_Records contained in a dataset_:
____

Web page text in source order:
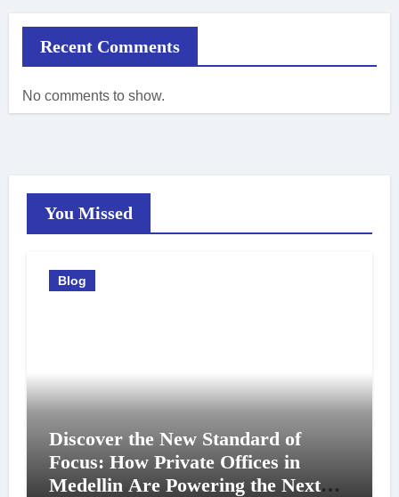
Recent Comments
No comments to show.
You Missed
Blog
Discover the New Standard of
Focus: How Private Offices in
Medellin Are Powering the Next
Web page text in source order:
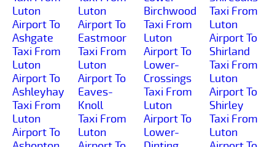
Luton
Airport To
Ashgate
Taxi From
Luton
Airport To
Ashleyhay
Taxi From
Luton
Airport To
Luton
Airport To
Eastmoor
Taxi From
Luton
Airport To
Eaves-
Knoll
Taxi From
Luton
Birchwood
Taxi From
Luton
Airport To
Lower-
Crossings
Taxi From
Luton
Airport To
Lower-
Taxi From
Luton
Airport To
Shirland
Taxi From
Luton
Airport To
Shirley
Taxi From
Luton
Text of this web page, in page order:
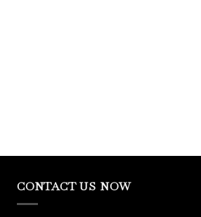
CONTACT US NOW
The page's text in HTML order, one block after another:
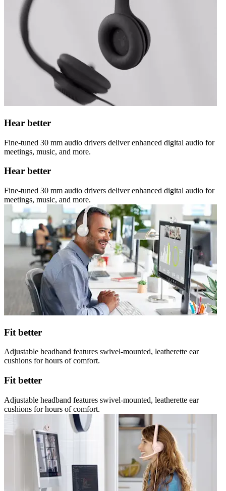
Hear better
Fine-tuned 30 mm audio drivers deliver enhanced digital audio for
meetings, music, and more.
Hear better
Fine-tuned 30 mm audio drivers deliver enhanced digital audio for
meetings, music, and more.
Fit better
Adjustable headband features swivel-mounted, leatherette ear
cushions for hours of comfort.
Fit better
Adjustable headband features swivel-mounted, leatherette ear
cushions for hours of comfort.
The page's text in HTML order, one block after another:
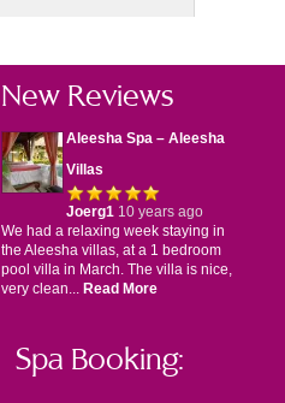
New Reviews
Aleesha Spa – Aleesha
Villas
Joerg110 years ago
We had a relaxing week staying in
the Aleesha villas, at a 1 bedroom
pool villa in March. The villa is nice,
very clean... Read More
Spa Booking:
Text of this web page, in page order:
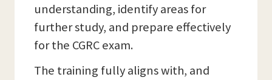
understanding, identify areas for
further study, and prepare effectively
for the CGRC exam.
The training fully aligns with, and
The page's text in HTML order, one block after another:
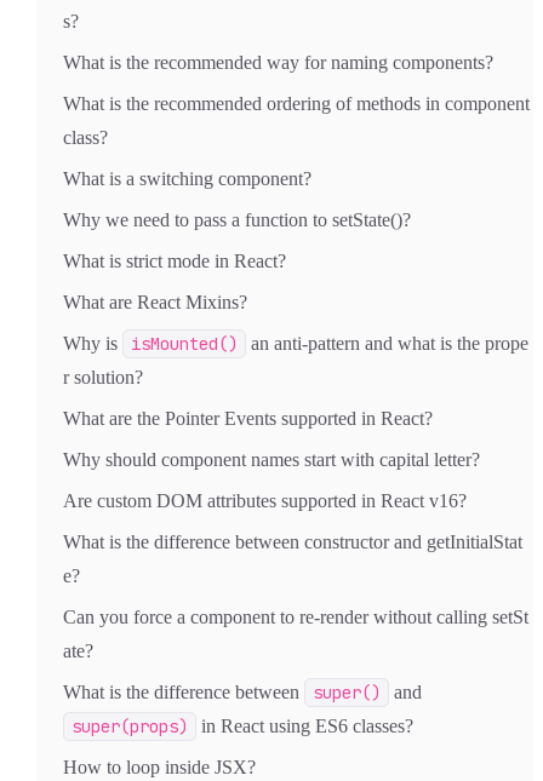
s?
What is the recommended way for naming components?
What is the recommended ordering of methods in component
class?
What is a switching component?
Why we need to pass a function to setState()?
What is strict mode in React?
What are React Mixins?
Why is
isMounted()
an anti-pattern and what is the prope
r solution?
What are the Pointer Events supported in React?
Why should component names start with capital letter?
Are custom DOM attributes supported in React v16?
What is the difference between constructor and getInitialStat
e?
Can you force a component to re-render without calling setSt
ate?
What is the difference between
super() and
super(props)
in React using ES6 classes?
How to loop inside JSX?
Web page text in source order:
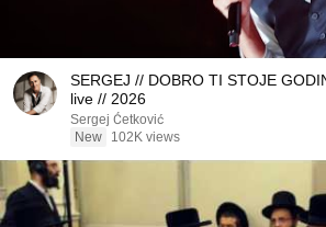
SERGEJ // DOBRO TI STOJE
live // 2026
Sergej Ćetković
New
102K views
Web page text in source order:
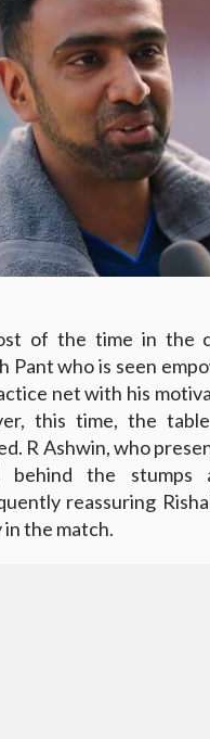
of the time in the
Pant who is seen
net with his
this time, the
R Ashwin, who
behind the stumps
reassuring
the match.
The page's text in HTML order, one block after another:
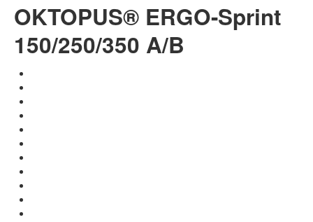
OKTOPUS® ERGO-Sprint
150/250/350 A/B
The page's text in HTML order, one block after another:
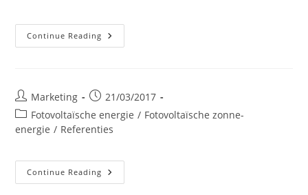
Continue Reading AD
Delhaize
Post
author:
Marketing
Post
published:
21/03/2017
Post
category:
Fotovoltaïsche energie / Fotovoltaïsche zonne-
energie / Referenties
Continue Reading Belle-
Ile
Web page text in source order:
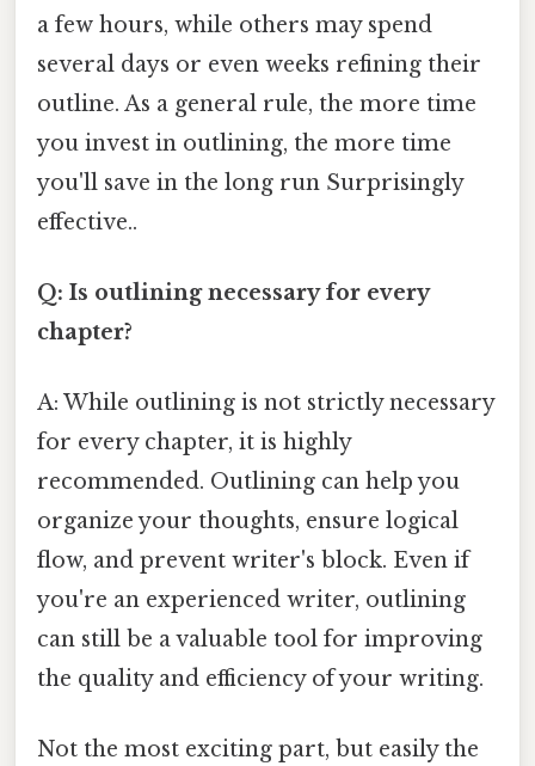
a few hours, while others may spend
several days or even weeks refining their
outline. As a general rule, the more time
you invest in outlining, the more time
you'll save in the long run Surprisingly
effective..
Q: Is outlining necessary for every
chapter?
A: While outlining is not strictly necessary
for every chapter, it is highly
recommended. Outlining can help you
organize your thoughts, ensure logical
flow, and prevent writer's block. Even if
you're an experienced writer, outlining
can still be a valuable tool for improving
the quality and efficiency of your writing.
Not the most exciting part, but easily the
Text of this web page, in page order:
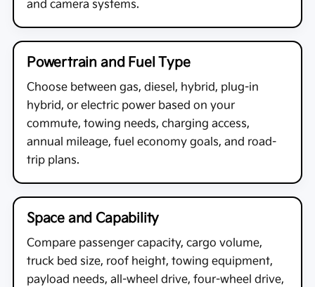
and camera systems.
Powertrain and Fuel Type
Choose between gas, diesel, hybrid, plug-in
hybrid, or electric power based on your
commute, towing needs, charging access,
annual mileage, fuel economy goals, and road-
trip plans.
Space and Capability
Compare passenger capacity, cargo volume,
truck bed size, roof height, towing equipment,
payload needs, all-wheel drive, four-wheel drive,
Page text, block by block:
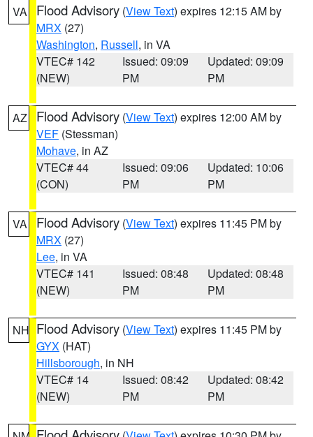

____

_What is being asked_:
All of the entries need to be retyped word for word, pictures excluded.

_Solution to this exercise_:
Web page text in source order:
Recent Comments
No comments to show.
You Missed
Blog
Discover the New Standard of
Focus: How Private Offices in
Medellin Are Powering the Next
Web page text in source order:
Luton
Airport To
Ashgate
Taxi From
Luton
Airport To
Ashleyhay
Taxi From
Luton
Airport To
Luton
Airport To
Eastmoor
Taxi From
Luton
Airport To
Eaves-
Knoll
Taxi From
Luton
Birchwood
Taxi From
Luton
Airport To
Lower-
Crossings
Taxi From
Luton
Airport To
Lower-
Taxi From
Luton
Airport To
Shirland
Taxi From
Luton
Airport To
Shirley
Taxi From
Luton
Text of this web page, in page order:
CONTACT US NOW
The page's text in HTML order, one block after another:
Hear better
Fine-tuned 30 mm audio drivers deliver enhanced digital audio for
meetings, music, and more.
Hear better
Fine-tuned 30 mm audio drivers deliver enhanced digital audio for
meetings, music, and more.
Fit better
Adjustable headband features swivel-mounted, leatherette ear
cushions for hours of comfort.
Fit better
Adjustable headband features swivel-mounted, leatherette ear
cushions for hours of comfort.
The page's text in HTML order, one block after another:
New Reviews
Aleesha Spa – Aleesha
Villas
Joerg110 years ago
We had a relaxing week staying in
the Aleesha villas, at a 1 bedroom
pool villa in March. The villa is nice,
very clean... Read More
Spa Booking:
Text of this web page, in page order:
understanding, identify areas for
further study, and prepare effectively
for the CGRC exam.
The training fully aligns with, and
The page's text in HTML order, one block after another:
s?
What is the recommended way for naming components?
What is the recommended ordering of methods in component
class?
What is a switching component?
Why we need to pass a function to setState()?
What is strict mode in React?
What are React Mixins?
Why is
isMounted()
an anti-pattern and what is the prope
r solution?
What are the Pointer Events supported in React?
Why should component names start with capital letter?
Are custom DOM attributes supported in React v16?
What is the difference between constructor and getInitialStat
e?
Can you force a component to re-render without calling setSt
ate?
What is the difference between
super() and
super(props)
in React using ES6 classes?
How to loop inside JSX?
Web page text in source order:
SERGEJ // DOBRO TI STOJE
live // 2026
Sergej Ćetković
New
102K views
Web page text in source order:
of the time in the
Pant who is seen
net with his
this time, the
R Ashwin, who
behind the stumps
reassuring
the match.
The page's text in HTML order, one block after another:
OKTOPUS® ERGO-Sprint
150/250/350 A/B
The page's text in HTML order, one block after another:
Continue Reading AD
Delhaize
Post
author:
Marketing
Post
published:
21/03/2017
Post
category:
Fotovoltaïsche energie / Fotovoltaïsche zonne-
energie / Referenties
Continue Reading Belle-
Ile
Web page text in source order:
a few hours, while others may spend
several days or even weeks refining their
outline. As a general rule, the more time
you invest in outlining, the more time
you'll save in the long run Surprisingly
effective..
Q: Is outlining necessary for every
chapter?
A: While outlining is not strictly necessary
for every chapter, it is highly
recommended. Outlining can help you
organize your thoughts, ensure logical
flow, and prevent writer's block. Even if
you're an experienced writer, outlining
can still be a valuable tool for improving
the quality and efficiency of your writing.
Not the most exciting part, but easily the
Text of this web page, in page order:
and camera systems.
Powertrain and Fuel Type
Choose between gas, diesel, hybrid, plug-in
hybrid, or electric power based on your
commute, towing needs, charging access,
annual mileage, fuel economy goals, and road-
trip plans.
Space and Capability
Compare passenger capacity, cargo volume,
truck bed size, roof height, towing equipment,
payload needs, all-wheel drive, four-wheel drive,
Page text, block by block:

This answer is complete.